----- Records to use

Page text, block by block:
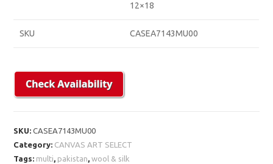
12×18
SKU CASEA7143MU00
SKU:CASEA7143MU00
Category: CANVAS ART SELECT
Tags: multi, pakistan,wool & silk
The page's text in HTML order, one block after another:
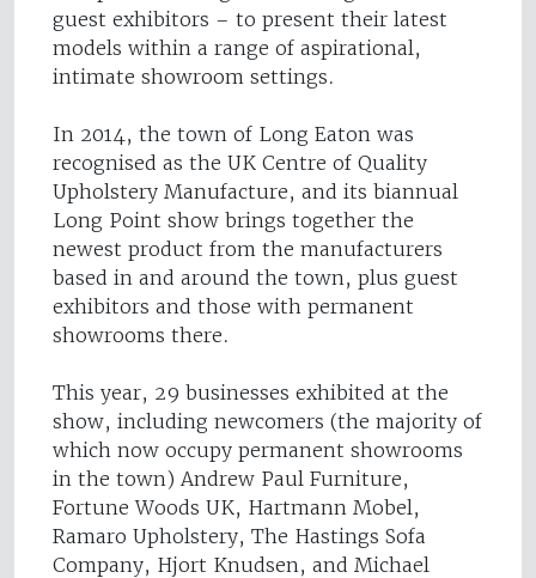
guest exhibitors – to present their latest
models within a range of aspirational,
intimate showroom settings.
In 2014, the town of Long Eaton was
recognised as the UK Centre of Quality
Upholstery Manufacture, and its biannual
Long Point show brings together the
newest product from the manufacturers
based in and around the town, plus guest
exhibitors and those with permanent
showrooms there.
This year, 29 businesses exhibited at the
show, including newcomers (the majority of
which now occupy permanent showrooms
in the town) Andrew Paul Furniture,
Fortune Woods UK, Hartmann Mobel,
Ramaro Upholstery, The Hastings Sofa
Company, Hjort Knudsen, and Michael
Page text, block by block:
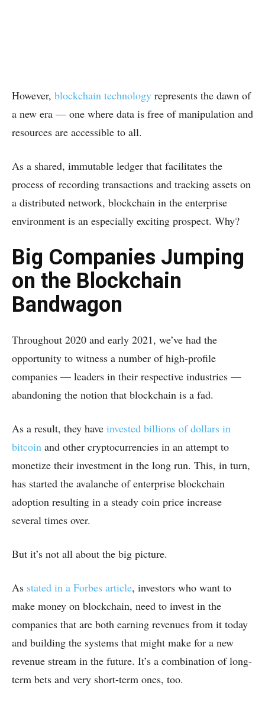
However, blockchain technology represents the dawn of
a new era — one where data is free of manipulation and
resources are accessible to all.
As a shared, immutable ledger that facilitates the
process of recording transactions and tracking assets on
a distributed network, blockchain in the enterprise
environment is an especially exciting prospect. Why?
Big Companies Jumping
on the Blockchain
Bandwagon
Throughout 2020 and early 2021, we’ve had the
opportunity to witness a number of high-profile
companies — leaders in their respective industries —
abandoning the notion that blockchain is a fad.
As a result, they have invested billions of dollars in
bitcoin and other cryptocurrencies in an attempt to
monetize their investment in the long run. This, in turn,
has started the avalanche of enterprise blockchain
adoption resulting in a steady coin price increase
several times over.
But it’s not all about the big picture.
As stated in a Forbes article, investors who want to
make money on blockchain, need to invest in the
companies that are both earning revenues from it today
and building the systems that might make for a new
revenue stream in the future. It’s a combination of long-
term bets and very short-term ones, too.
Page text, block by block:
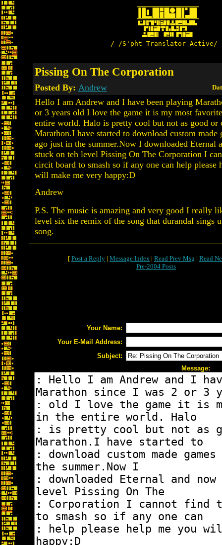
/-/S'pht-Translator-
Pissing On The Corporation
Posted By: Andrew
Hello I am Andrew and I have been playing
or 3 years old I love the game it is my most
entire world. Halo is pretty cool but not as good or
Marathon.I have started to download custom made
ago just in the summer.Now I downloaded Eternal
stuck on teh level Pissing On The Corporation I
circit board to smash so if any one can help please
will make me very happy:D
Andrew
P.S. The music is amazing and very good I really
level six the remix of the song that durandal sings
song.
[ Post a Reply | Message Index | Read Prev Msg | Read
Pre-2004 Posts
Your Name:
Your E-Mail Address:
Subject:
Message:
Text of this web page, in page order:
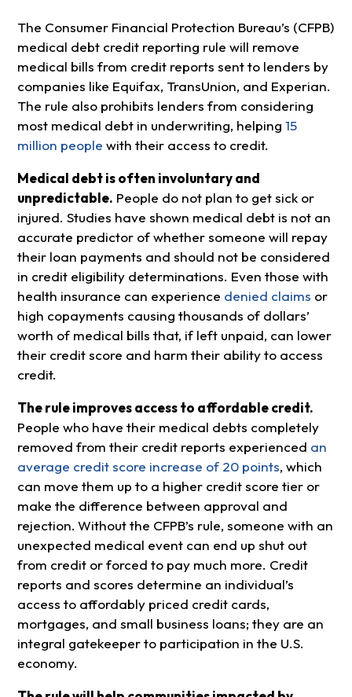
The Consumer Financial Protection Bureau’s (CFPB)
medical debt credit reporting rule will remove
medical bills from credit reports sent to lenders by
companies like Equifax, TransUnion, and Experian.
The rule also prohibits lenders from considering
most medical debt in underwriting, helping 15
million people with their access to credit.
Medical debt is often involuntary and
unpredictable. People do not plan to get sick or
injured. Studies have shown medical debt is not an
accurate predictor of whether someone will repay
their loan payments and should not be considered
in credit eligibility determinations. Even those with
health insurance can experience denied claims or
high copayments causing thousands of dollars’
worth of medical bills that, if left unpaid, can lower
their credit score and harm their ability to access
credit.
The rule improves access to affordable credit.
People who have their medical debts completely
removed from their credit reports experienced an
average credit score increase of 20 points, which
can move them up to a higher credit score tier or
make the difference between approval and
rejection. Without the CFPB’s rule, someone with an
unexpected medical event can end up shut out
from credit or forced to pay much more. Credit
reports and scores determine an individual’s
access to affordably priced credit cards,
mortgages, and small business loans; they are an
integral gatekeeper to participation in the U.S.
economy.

----------

§ **The task**: In the records above, the line with "Hello I am Andrew and I have been playing" marks the start and the line with "stuck on teh" marks the end; copy that stretch exactly, both lines included, and nothing else.

§ **Task solution**:
Hello I am Andrew and I have been playing
or 3 years old I love the game it is my most
entire world. Halo is pretty cool but not as good or
Marathon.I have started to download custom made
ago just in the summer.Now I downloaded Eternal
stuck on teh level Pissing On The Corporation I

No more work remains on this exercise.